• Work to complete:
Go to the line containing "to South Korea or the United States to" in the listing below and retype it and every later line exactly, down to the last.

• Records provided:
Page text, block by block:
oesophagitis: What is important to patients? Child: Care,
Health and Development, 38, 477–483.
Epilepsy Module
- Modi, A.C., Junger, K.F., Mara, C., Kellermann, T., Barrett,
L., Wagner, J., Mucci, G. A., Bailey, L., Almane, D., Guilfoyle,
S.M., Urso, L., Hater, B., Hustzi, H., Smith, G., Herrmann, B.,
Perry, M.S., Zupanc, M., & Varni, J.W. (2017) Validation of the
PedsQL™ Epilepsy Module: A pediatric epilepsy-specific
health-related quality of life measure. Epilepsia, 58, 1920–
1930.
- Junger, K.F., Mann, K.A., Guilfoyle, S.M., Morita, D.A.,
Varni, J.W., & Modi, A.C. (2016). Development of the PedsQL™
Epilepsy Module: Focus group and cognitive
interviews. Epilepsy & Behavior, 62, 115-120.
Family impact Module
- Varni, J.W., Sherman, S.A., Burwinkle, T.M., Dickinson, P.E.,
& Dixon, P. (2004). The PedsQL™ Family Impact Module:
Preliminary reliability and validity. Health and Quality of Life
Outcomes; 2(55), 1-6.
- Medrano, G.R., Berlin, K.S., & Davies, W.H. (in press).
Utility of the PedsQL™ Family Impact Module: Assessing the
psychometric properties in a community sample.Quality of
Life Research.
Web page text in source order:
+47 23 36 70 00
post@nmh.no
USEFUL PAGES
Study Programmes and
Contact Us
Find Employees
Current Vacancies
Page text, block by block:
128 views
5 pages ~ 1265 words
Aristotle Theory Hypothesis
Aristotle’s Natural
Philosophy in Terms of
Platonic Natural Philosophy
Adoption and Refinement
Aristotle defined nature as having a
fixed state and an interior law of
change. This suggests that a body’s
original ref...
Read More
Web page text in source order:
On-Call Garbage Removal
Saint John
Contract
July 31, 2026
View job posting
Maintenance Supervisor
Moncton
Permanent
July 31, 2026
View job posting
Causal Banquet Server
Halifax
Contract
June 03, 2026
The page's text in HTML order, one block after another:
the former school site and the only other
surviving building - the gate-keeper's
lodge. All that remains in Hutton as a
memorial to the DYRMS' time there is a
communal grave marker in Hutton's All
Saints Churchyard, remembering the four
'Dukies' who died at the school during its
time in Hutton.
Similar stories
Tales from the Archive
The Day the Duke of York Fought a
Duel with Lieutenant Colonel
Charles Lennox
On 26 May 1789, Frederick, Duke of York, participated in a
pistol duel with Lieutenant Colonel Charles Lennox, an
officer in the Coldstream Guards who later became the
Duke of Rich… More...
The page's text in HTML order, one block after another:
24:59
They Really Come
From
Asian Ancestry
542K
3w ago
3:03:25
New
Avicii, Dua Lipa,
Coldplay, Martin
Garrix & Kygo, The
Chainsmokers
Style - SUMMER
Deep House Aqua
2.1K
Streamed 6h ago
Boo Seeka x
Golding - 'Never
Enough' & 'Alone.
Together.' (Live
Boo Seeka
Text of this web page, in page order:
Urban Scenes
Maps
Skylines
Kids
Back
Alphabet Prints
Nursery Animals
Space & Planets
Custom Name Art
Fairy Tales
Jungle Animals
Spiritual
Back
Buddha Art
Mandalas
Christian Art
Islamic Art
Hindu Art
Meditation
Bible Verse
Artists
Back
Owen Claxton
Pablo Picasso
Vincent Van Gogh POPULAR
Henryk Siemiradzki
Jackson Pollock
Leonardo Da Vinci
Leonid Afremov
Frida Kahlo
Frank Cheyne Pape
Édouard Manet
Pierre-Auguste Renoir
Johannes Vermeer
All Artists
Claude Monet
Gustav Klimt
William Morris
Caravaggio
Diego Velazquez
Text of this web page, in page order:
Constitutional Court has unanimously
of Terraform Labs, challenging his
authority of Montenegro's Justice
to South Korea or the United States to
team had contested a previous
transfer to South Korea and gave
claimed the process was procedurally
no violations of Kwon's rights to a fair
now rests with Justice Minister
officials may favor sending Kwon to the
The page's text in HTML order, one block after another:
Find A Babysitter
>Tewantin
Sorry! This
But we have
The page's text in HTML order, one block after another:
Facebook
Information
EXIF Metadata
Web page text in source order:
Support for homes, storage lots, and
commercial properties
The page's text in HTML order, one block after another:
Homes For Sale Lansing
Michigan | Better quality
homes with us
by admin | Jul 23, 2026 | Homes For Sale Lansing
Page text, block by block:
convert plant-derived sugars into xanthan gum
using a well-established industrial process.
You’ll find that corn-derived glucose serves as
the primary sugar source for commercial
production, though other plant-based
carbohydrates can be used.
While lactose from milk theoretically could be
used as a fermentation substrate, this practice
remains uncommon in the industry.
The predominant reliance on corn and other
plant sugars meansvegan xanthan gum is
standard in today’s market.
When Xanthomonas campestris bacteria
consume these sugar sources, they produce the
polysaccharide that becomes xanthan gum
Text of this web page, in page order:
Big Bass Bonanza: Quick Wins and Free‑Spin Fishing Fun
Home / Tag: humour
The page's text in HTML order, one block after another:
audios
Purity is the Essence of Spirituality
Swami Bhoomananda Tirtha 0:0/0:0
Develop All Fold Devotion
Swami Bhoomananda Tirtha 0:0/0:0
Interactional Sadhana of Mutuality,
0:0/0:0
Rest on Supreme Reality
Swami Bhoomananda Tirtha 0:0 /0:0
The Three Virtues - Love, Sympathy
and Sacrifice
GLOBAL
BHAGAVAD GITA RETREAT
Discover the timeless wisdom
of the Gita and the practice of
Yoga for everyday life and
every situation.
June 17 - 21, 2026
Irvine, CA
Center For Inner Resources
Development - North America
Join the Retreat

• Exercise response:
to South Korea or the United States to
team had contested a previous
transfer to South Korea and gave
claimed the process was procedurally
no violations of Kwon's rights to a fair
now rests with Justice Minister
officials may favor sending Kwon to the
The page's text in HTML order, one block after another:
Find A Babysitter
>Tewantin
Sorry! This
But we have
The page's text in HTML order, one block after another:
Facebook
Information
EXIF Metadata
Web page text in source order:
Support for homes, storage lots, and
commercial properties
The page's text in HTML order, one block after another:
Homes For Sale Lansing
Michigan | Better quality
homes with us
by admin | Jul 23, 2026 | Homes For Sale Lansing
Page text, block by block:
convert plant-derived sugars into xanthan gum
using a well-established industrial process.
You’ll find that corn-derived glucose serves as
the primary sugar source for commercial
production, though other plant-based
carbohydrates can be used.
While lactose from milk theoretically could be
used as a fermentation substrate, this practice
remains uncommon in the industry.
The predominant reliance on corn and other
plant sugars meansvegan xanthan gum is
standard in today’s market.
When Xanthomonas campestris bacteria
consume these sugar sources, they produce the
polysaccharide that becomes xanthan gum
Text of this web page, in page order:
Big Bass Bonanza: Quick Wins and Free‑Spin Fishing Fun
Home / Tag: humour
The page's text in HTML order, one block after another:
audios
Purity is the Essence of Spirituality
Swami Bhoomananda Tirtha 0:0/0:0
Develop All Fold Devotion
Swami Bhoomananda Tirtha 0:0/0:0
Interactional Sadhana of Mutuality,
0:0/0:0
Rest on Supreme Reality
Swami Bhoomananda Tirtha 0:0 /0:0
The Three Virtues - Love, Sympathy
and Sacrifice
GLOBAL
BHAGAVAD GITA RETREAT
Discover the timeless wisdom
of the Gita and the practice of
Yoga for everyday life and
every situation.
June 17 - 21, 2026
Irvine, CA
Center For Inner Resources
Development - North America
Join the Retreat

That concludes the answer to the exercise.